Il était évident qu'il fallait que Javert eût été, comme on dit, «jeté hors des gonds» pour qu'il se fût permis d'apostropher le sergent comme il l'avait fait, après l'invitation du maire de mettre Fantine en liberté. En était-il venu à oublier la présence de monsieur le maire? Avait-il fini par se déclarer à lui-même qu'il était impossible qu'une «autorité» eût donné un pareil ordre, et que bien certainement monsieur le maire avait dû dire sans le vouloir une chose pour une autre? Ou bien, devant les énormités dont il était témoin depuis deux heures, se disait-il qu'il fallait revenir aux suprêmes résolutions, qu'il était nécessaire que le petit se fit grand, que le mouchard se transformât en magistrat, que l'homme de police devînt homme de justice, et qu'en cette extrémité prodigieuse l'ordre, la loi, la morale, le gouvernement, la société tout entière, se personnifiaient en lui Javert?

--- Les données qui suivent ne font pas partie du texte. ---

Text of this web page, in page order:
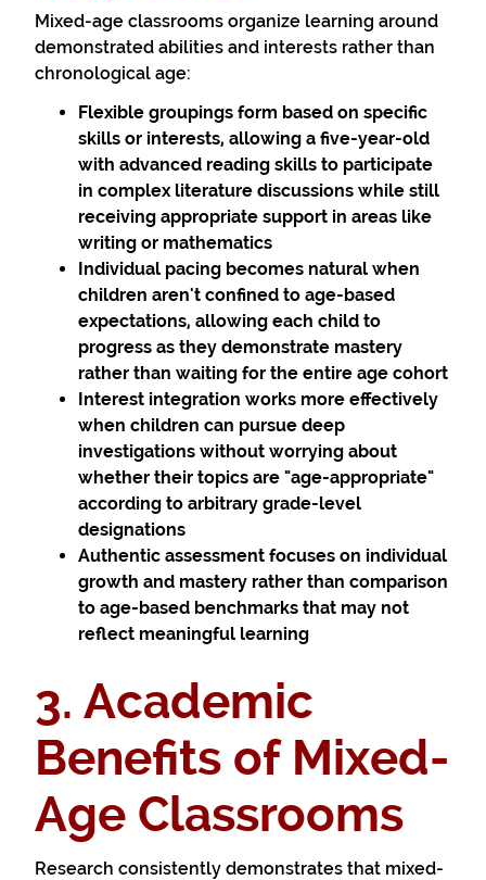
Mixed-age classrooms organize learning around
demonstrated abilities and interests rather than
chronological age:
Flexible groupings form based on specific
skills or interests, allowing a five-year-old
with advanced reading skills to participate
in complex literature discussions while still
receiving appropriate support in areas like
writing or mathematics
Individual pacing becomes natural when
children aren't confined to age-based
expectations, allowing each child to
progress as they demonstrate mastery
rather than waiting for the entire age cohort
Interest integration works more effectively
when children can pursue deep
investigations without worrying about
whether their topics are "age-appropriate"
according to arbitrary grade-level
designations
Authentic assessment focuses on individual
growth and mastery rather than comparison
to age-based benchmarks that may not
reflect meaningful learning
3. Academic
Benefits of Mixed-
Age Classrooms
Research consistently demonstrates that mixed-
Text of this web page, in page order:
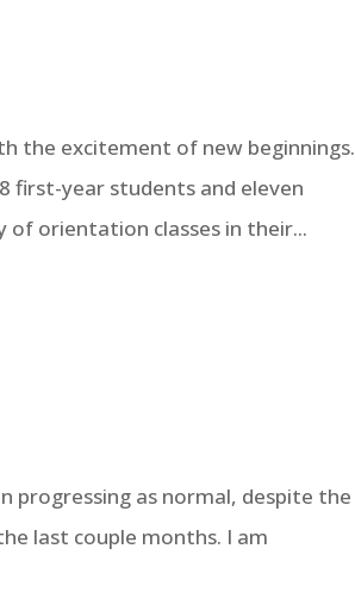
the excitement of new beginnings.
first-year students and eleven
of orientation classes in their...
progressing as normal, despite the
last couple months. I am

Quoi qu'il en soit, quand M. Madeleine eut dit ce moi qu'on vient d'entendre, on vit l'inspecteur de police Javert se tourner vers monsieur le maire, pâle, froid, les lèvres bleues, le regard désespéré, tout le corps agité d'un tremblement imperceptible, et, chose inouïe, lui dire, l'œil baissé, mais la voix ferme:
– Monsieur le maire, cela ne se peut pas.
– Comment? dit M. Madeleine.
– Cette malheureuse a insulté un bourgeois.

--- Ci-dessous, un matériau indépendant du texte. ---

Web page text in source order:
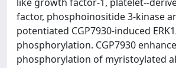
factor, phosphoinositide 3-kinase
potentiated CGP7930-induced
phosphorylation. CGP7930
phosphorylation of myristoylated
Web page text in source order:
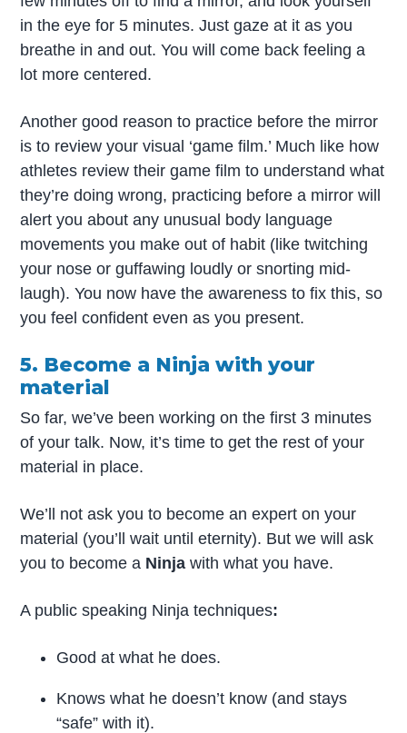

– Inspecteur Javert, repartit M. Madeleine avec un accent conciliant et calme, écoutez. Vous êtes un honnête homme, et je ne fais nulle difficulté de m'expliquer avec vous. Voici le vrai. Je passais sur la place comme vous emmeniez cette femme, il y avait encore des groupes, je me suis informé, j'ai tout su, c'est le bourgeois qui a eu tort et qui, en bonne police, eût dû être arrêté.
Javert reprit:
– Cette misérable vient d'insulter monsieur le maire.

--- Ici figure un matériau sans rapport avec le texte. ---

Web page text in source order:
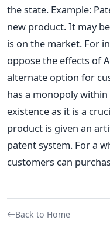
the state. Example:
new product. It may
is on the market. For
oppose the effects of
alternate option for
has a monopoly
existence as it is a
product is given an
patent system. For a
customers can
Back to Home
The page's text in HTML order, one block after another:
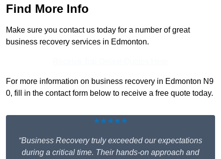
Find More Info
Make sure you contact us today for a number of great
business recovery services in Edmonton.
For more information on business recovery in Edmonton N9
0, fill in the contact form below to receive a free quote today.
★★★★★
“Business Recovery truly exceeded our expectations
during a critical time. Their hands-on approach and
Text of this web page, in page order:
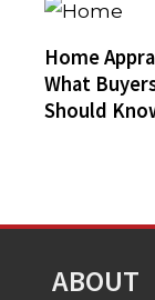
Home
What
Should
ABOUT

– Ceci me regarde, dit M. Madeleine. Mon injure est à moi peut-être. J'en puis faire ce que je veux.
– Je demande pardon à monsieur le maire. Son injure n'est pas à lui, elle est à la justice.
– Inspecteur Javert, répliqua M. Madeleine, la première justice, c'est la conscience. J'ai entendu cette femme. Je sais ce que je fais.
– Et moi, monsieur le maire, je ne sais pas ce que je vois.
– Alors contentez-vous d'obéir.
– J'obéis à mon devoir. Mon devoir veut que cette femme fasse six mois de prison.
M. Madeleine répondit avec douceur:
– Écoutez bien ceci. Elle n'en fera pas un jour.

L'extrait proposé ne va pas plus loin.